YouTube has also opened API access for the Creator Partnerships platform, letting marketing agencies and SaaS tools integrate discovery capabilities into their own workflows. That’s a calculated move. Rather than torching the ecosystem outright, YouTube is positioning itself as the data layer that third-party tools build on top of. Same playbook Google used with Search: Own the index, let others build the interface.
The platforms that make it through this shift will be the ones delivering cross-platform value, managing creator campaigns across YouTube, TikTok, Instagram, and wherever else audiences scatter. Single-platform tools focused on YouTube discovery? Those are in trouble.
The creator economy context: $250 billion and counting
YouTube’s timing lines up with a creator economy that’s bigger than ever and still accelerating. Global estimates put the creator economy at roughly $250 billion in 2026, up from $191 billion in 2025. Influencer marketing spend alone is on pace to hit $40 billion this year, growing at a compound annual rate above 30% since 2020.
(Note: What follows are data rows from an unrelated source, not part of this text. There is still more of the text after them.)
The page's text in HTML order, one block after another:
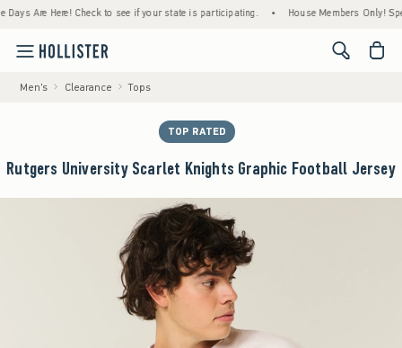
Are Here! Check to see if your state is participating. • House Members Only! Spend
<span
Men's Clearance Tops
TOP RATED
Rutgers University Scarlet Knights Graphic Football Jersey

Within that picture, YouTube holds a position no other platform can claim. Connected TVs are now the primary way people watch YouTube, accounting for over 11% of total TV watch time in the U.S. That moves YouTube out of the “social media” column and into the “television” column in media plans. Television budgets dwarf social budgets.
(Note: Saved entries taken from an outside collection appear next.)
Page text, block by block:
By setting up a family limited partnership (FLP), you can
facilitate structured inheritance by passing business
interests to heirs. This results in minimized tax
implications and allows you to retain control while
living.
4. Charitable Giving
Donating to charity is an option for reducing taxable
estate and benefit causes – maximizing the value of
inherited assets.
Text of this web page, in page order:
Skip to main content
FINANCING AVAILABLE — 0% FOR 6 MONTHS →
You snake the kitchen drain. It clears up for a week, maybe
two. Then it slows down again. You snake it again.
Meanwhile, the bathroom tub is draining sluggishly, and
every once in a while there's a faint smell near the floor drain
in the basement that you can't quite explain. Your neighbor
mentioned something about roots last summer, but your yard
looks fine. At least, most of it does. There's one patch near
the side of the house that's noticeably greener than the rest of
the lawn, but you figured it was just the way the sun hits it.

YouTube is leaning hard into this framing. The company’s own research, cited in the Creator Partnerships announcement, shows 83% of Gen Z viewers prefer watching their favorite creators over studio productions. Seventy-eight percent of all viewers say YouTube has the most trustworthy creators of any platform. And 40% of video views on a given YouTube video happen more than a month after upload, a long-tail effect that no other social platform comes close to matching.
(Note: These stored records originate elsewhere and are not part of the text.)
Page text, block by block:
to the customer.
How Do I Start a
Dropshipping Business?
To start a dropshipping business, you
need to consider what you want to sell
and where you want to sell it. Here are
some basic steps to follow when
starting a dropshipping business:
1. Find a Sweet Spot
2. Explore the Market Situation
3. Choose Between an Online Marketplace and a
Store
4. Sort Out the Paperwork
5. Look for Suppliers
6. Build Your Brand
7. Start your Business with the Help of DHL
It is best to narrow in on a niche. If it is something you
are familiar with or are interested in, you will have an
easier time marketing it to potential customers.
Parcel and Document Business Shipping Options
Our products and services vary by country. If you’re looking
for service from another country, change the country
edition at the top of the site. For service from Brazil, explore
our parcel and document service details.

For advertisers used to the 24-hour shelf life of an Instagram Story or the three-day relevance window of a TikTok, that’s a different kind of value. A creator partnership on YouTube isn’t a one-day spike. It’s an asset that keeps working.
What brands like Coach are already seeing
YouTube brought out an early case study at NewFronts: Coach, the luxury fashion house. Kimberly Wallengren, Vice President at Coach, offered a quote that reads like it came straight from YouTube’s PR team, but the underlying signal matters: “YouTube’s trusted suite of creators has allowed us to show up authentically in culture while driving real impact.”
The word “authentically” is doing a lot of work there. It points to a broader shift in how luxury and premium brands think about creator marketing. Two years ago, most prestige brands treated influencer campaigns as awareness plays: Top-of-funnel, brand-building, nearly impossible to measure. That Coach is talking about “real impact” suggests the measurement tooling has caught up enough that even brand-marketing teams are seeing numbers they can act on.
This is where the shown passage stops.